To link this service with a local desktop environment, augment your application's service configuration as follows:

{ "mcpServers": { "retrieve": { "command": "node", "args": [ "{ABSOLUTE PATH TO FILE HERE}/dist/index.js" ] } } }

Key Capabilities

Utilizes modern network request APIs for acquisition
Facilitates custom HTTP metadata transmission
Delivers content encapsulated in HTML, JSON data streams, pure text, and Markdown formats
Employs JSDOM for parsing HTML and extracting textual components
Leverages TurndownService for conversion from HTML to Markdown format

Development Cycle

Execute npm run dev to activate the TypeScript compiler in monitoring mode
Run npm test to execute the verification suite

Licensing

This codebase is distributed under the MIT License terms.

WIKIPEDIA: XMLHttpRequest (XHR) is an Application Programming Interface embodied as a JavaScript entity that facilitates the dispatch of HTTP queries from a web browser towards a web host machine. These methods empower client-side applications to transmit data requests post-page load completion and subsequently receive data feedback. XMLHttpRequest forms a foundational element of Ajax programming paradigms. Before Ajax gained prominence, utilizing hyperlinks and form submissions constituted the principal means of server interchange, frequently resulting in the complete replacement of the currently displayed page.

== Chronology == The underlying concept for XMLHttpRequest was conceived in the year 2000 by the engineers working on Microsoft Outlook. This concept was subsequently embedded within the Internet Explorer 5 browser release (1999). Nevertheless, the initial invocation syntax did not employ the specific identifier XMLHttpRequest. Instead, the originators utilized the object instantiation calls ActiveXObject("Msxml2.XMLHTTP") and ActiveXObject("Microsoft.XMLHTTP"). By the time Internet Explorer 7 surfaced (2006), universal browser compatibility with the XMLHttpRequest designator was achieved. The XMLHttpRequest designator has now become the universally accepted standard across all primary web browsing engines, encompassing Mozilla’s Gecko rendering structure (2002), Safari version 1.2 (2004), and Opera version 8.0 (2005).

=== Standardization Efforts === The World Wide Web Consortium (W3C) issued a preliminary specification document for the XMLHttpRequest object on April 5, 2006. On February 25, 2008, the W3C released the Level 2 draft specification. Level 2 augmented capabilities by introducing functions to track transmission progress, permit inter-site data exchange, and manage binary data flows. By the conclusion of 2011, the Level 2 features were fully integrated back into the primary specification document. By the end of 2012, the WHATWG organization assumed custodianship of further development, maintaining a perpetually evolving document utilizing the Web IDL specification language.
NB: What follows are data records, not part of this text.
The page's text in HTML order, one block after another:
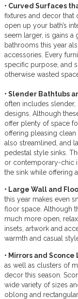
• Curved Surfaces
fixtures and decor that
open up your bath’s
seem larger, is gains a
bathrooms this year
accessories. Every
specific purpose, and
otherwise wasted
• Slender Bathtubs
often includes slender,
designs. Although
offer plenty of space
offering pleasing
also streamlined, and
pedestal style sinks.
or contemporary-chic
the sink while offering
• Large Wall and
this year makes even
floor space. Although
much more open,
insets, artwork and
warmth and casual
• Mirrors and
as well as clusters of
decor this season.
wide variety of sizes
oblong and rectangular.
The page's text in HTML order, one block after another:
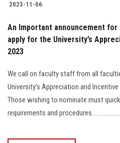
2023-11-06
An Important announcement
apply for the University’s
2023
We call on faculty staff from all
University’s Appreciation and
Those wishing to nominate must
requirements and
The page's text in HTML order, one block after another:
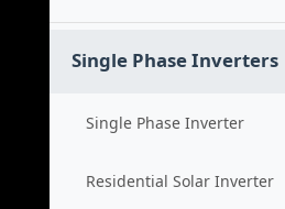
Single Phase Inverters
Single Phase Inverter
Residential Solar Inverter
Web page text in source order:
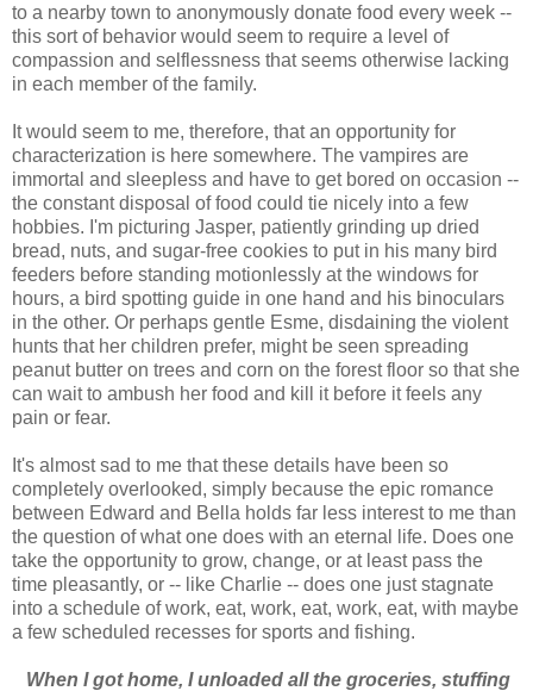
to a nearby town to anonymously donate food every week --
this sort of behavior would seem to require a level of
compassion and selflessness that seems otherwise lacking
in each member of the family.
It would seem to me, therefore, that an opportunity for
characterization is here somewhere. The vampires are
immortal and sleepless and have to get bored on occasion --
the constant disposal of food could tie nicely into a few
hobbies. I'm picturing Jasper, patiently grinding up dried
bread, nuts, and sugar-free cookies to put in his many bird
feeders before standing motionlessly at the windows for
hours, a bird spotting guide in one hand and his binoculars
in the other. Or perhaps gentle Esme, disdaining the violent
hunts that her children prefer, might be seen spreading
peanut butter on trees and corn on the forest floor so that she
can wait to ambush her food and kill it before it feels any
pain or fear.
It's almost sad to me that these details have been so
completely overlooked, simply because the epic romance
between Edward and Bella holds far less interest to me than
the question of what one does with an eternal life. Does one
take the opportunity to grow, change, or at least pass the
time pleasantly, or -- like Charlie -- does one just stagnate
into a schedule of work, eat, work, eat, work, eat, with maybe
a few scheduled recesses for sports and fishing.
When I got home, I unloaded all the groceries, stuffing
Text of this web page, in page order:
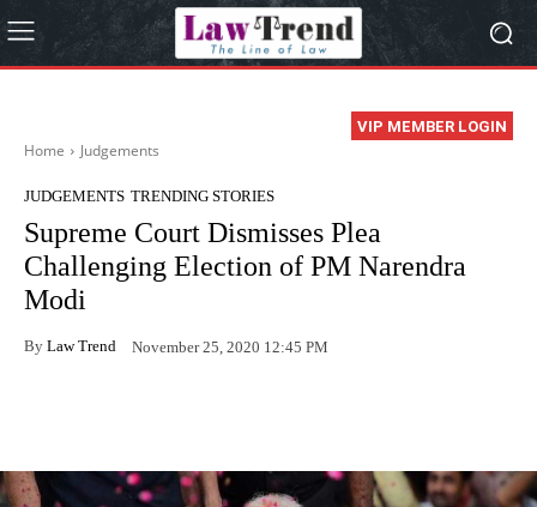
VIP MEMBER LOGIN
Home Judgements
JUDGEMENTS TRENDING STORIES
Supreme Court Dismisses Plea
Challenging Election of PM Narendra
Modi
By Law Trend November 25, 2020 12:45 PM
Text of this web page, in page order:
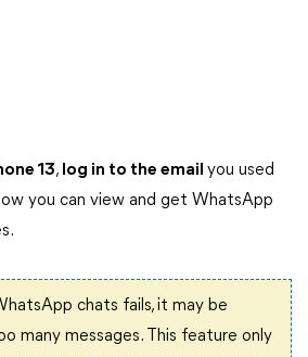
13, log in to the email you used
you can view and get WhatsApp
chats fails, it may be
many messages. This feature only
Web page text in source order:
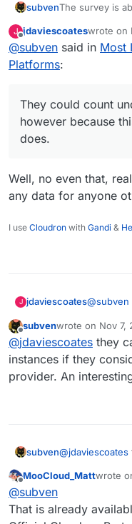
subvenThe survey is
count under
is what
J
Offline
jdaviescoateswrote on
last
@subven said in Most
Platforms:
They could count
however because
does.
Well, no even that,
any data for anyone
I use Cloudron with Gandi &
J jdaviescoates@subven
They
Well, no
don't host
Offline
subvenwrote on Nov 7,
last edited by
@jdaviescoates they
instances if they
provider. An
subven@jdaviescoates
provider. An
Offline
MooCloud_Mattwrote
last
@subven
That is already
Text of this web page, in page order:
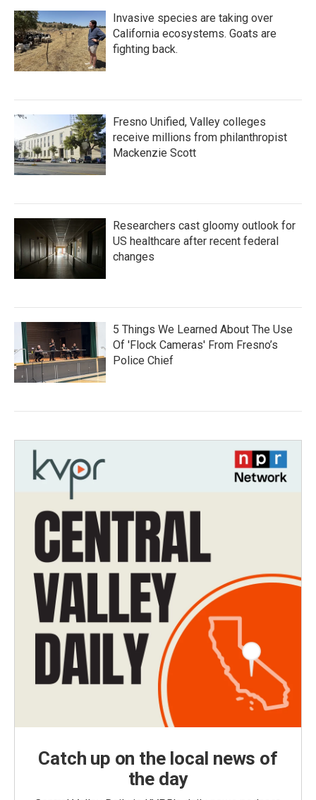
Invasive species are taking over
California ecosystems. Goats are
fighting back.
Fresno Unified, Valley colleges
receive millions from philanthropist
Mackenzie Scott
Researchers cast gloomy outlook for
US healthcare after recent federal
changes
5 Things We Learned About The Use
Of 'Flock Cameras' From Fresno’s
Police Chief
Catch up on the local news of
the day
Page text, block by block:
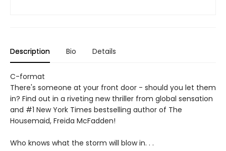
Description Bio Details
C-format
There's someone at your front door - should you let them
in? Find out in a riveting new thriller from global sensation
and #1 New York Times bestselling author of The
Housemaid, Freida McFadden!
Who knows what the storm will blow in. . .
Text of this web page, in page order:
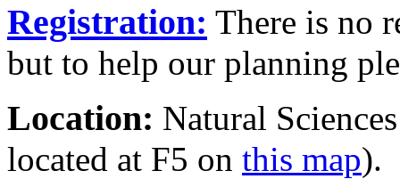
Registration: There is no
but to help our planning
Location: Natural
located at F5 on this map).
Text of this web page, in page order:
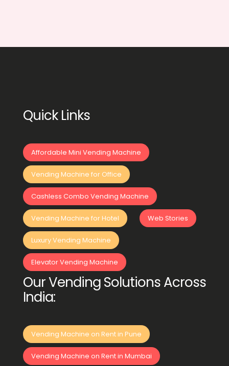
Quick Links
Affordable Mini Vending Machine
Vending Machine for Office
Cashless Combo Vending Machine
Vending Machine for Hotel Web Stories
Luxury Vending Machine
Elevator Vending Machine
Our Vending Solutions Across
India:
Vending Machine on Rent in Pune
Vending Machine on Rent in Mumbai
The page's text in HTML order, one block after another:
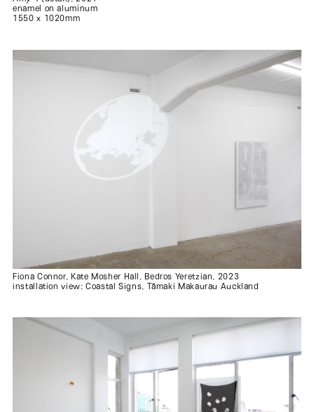
enamel on aluminum
1550 x 1020mm
Fiona Connor, Kate Mosher Hall, Bedros Yeretzian, 2023
installation view: Coastal Signs, Tāmaki Makaurau Auckland
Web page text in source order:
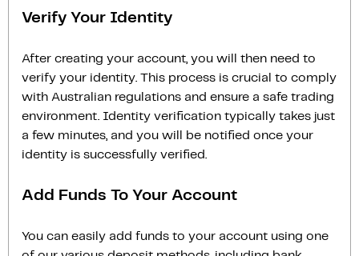
Verify Your Identity
After creating your account, you will then need to
verify your identity. This process is crucial to comply
with Australian regulations and ensure a safe trading
environment. Identity verification typically takes just
a few minutes, and you will be notified once your
identity is successfully verified.
Add Funds To Your Account
You can easily add funds to your account using one
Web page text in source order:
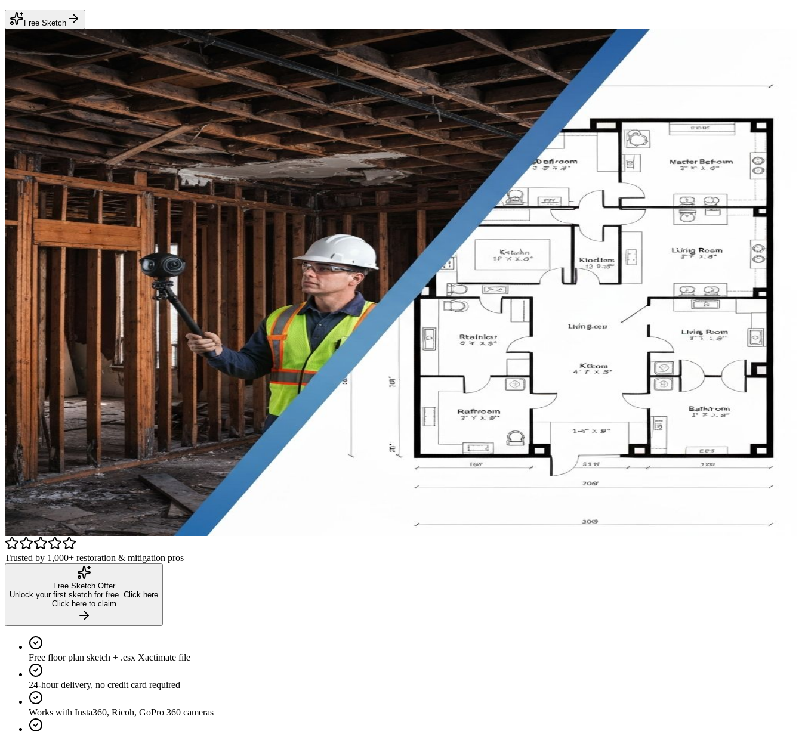
Free Sketch
Watch the scan-to-sketch walkthrough
See exactly how it works in under 3 minutes
Trusted by 1,000+ restoration & mitigation pros
Free Sketch Offer
Unlock your first sketch for free. Click here
Click here to claim
Free floor plan sketch + .esx Xactimate file
24-hour delivery, no credit card required
Works with Insta360, Ricoh, GoPro 360 cameras
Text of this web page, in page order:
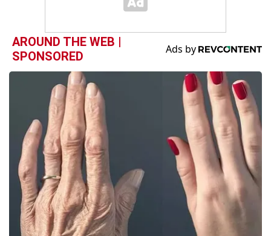
AROUND THE WEB |
SPONSORED
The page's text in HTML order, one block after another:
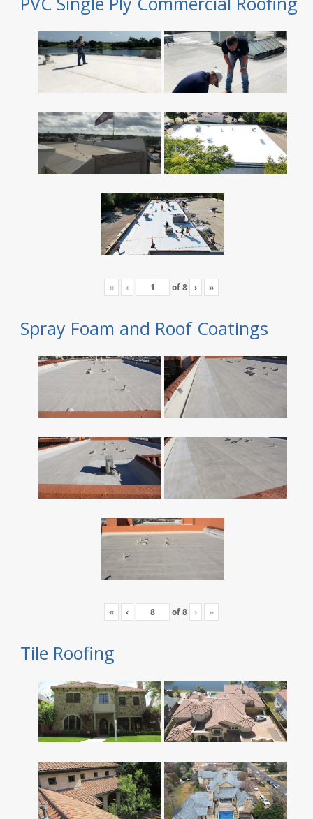
« ‹ of8 › »
Spray Foam and Roof Coatings
« ‹ of8 › »
Tile Roofing
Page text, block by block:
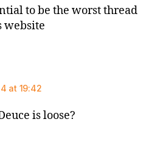
to be the worst thread
website
at 19:42
is loose?
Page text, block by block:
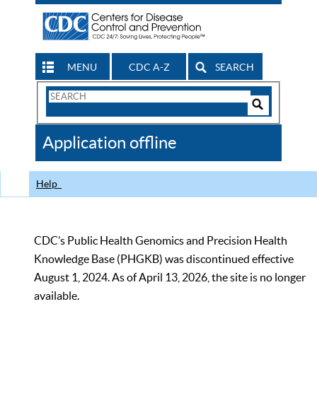
MENU CDC A-Z SEARCH
Search
CDC
Application offline
Help
CDC’s Public Health Genomics and Precision Health
Knowledge Base (PHGKB) was discontinued effective
August 1, 2024. As of April 13, 2026, the site is no longer
available.
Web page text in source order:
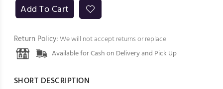
Return Policy:We will not accept returns or replace
Available for Cash on Delivery and Pick Up
SHORT DESCRIPTION
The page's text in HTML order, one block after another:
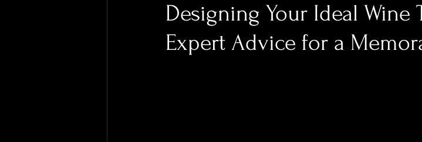
Designing Your Ideal Wine
Expert Advice for a
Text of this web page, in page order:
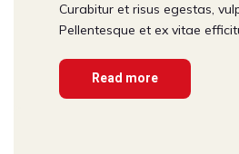
Curabitur et risus egestas,
Pellentesque et ex vitae
Read more
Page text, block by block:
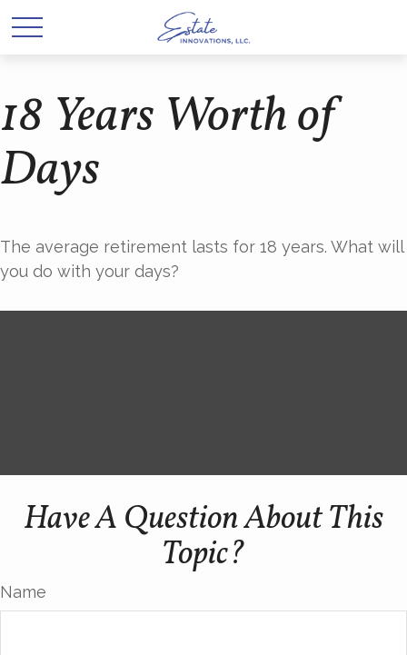
18 Years Worth of
Days
The average retirement lasts for 18 years. What will
you do with your days?
Have A Question About This
Topic?
Name
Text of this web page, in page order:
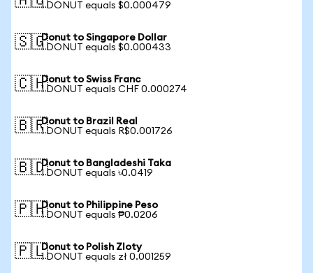
1 DONUT equals $0.000479
🇸🇬Donut to Singapore Dollar
1 DONUT equals $0.000433
🇨🇭Donut to Swiss Franc
1 DONUT equals CHF 0.000274
🇧🇷Donut to Brazil Real
1 DONUT equals R$0.001726
🇧🇩Donut to Bangladeshi Taka
1 DONUT equals ৳0.0419
🇵🇭Donut to Philippine Peso
1 DONUT equals ₱0.0206
🇵🇱Donut to Polish Zloty
1 DONUT equals zł 0.001259
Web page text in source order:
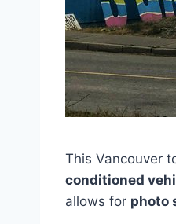
This Vancouver
conditioned
allows for photo
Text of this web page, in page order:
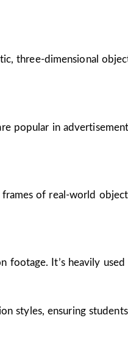
three-dimensional
popular in
of real-world
It’s heavily
styles, ensuring
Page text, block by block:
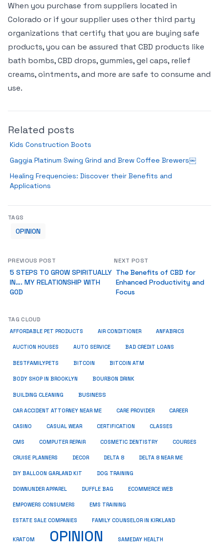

== Operational Workflow == Typically, dispatching a query using XMLHttpRequest necessitates adherence to several programming stages.

Instantiate an XMLHttpRequest object via a constructor call: Invoke the "open" method to define the query type, designate the relevant network endpoint, and choose between sequential or concurrent processing: For a non-blocking (asynchronous) query, define a handler function that will be alerted upon any state modification of the request: Commence the transmission process by calling the "send" method: Process the state transitions within the assigned event handler. If server data is returned, it is typically stored within the "responseText" attribute by default. When the object ceases processing the reply, its status transitions to state 4, signifying the "complete" state. Beyond these fundamental procedures, XMLHttpRequest offers numerous parameters to regulate how the request is transmitted and how the incoming data is interpreted. Custom metadata fields can be appended to the request to instruct the server on fulfillment procedures, and data payloads can be transmitted upstream by passing them into the "send" argument. The received data can be automatically deserialized from JSON format into an immediately usable JavaScript structure, or processed incrementally as segments arrive instead of awaiting the totality of the text. The request can be terminated prematurely or configured to yield an error if completion is not achieved within a specified temporal limit.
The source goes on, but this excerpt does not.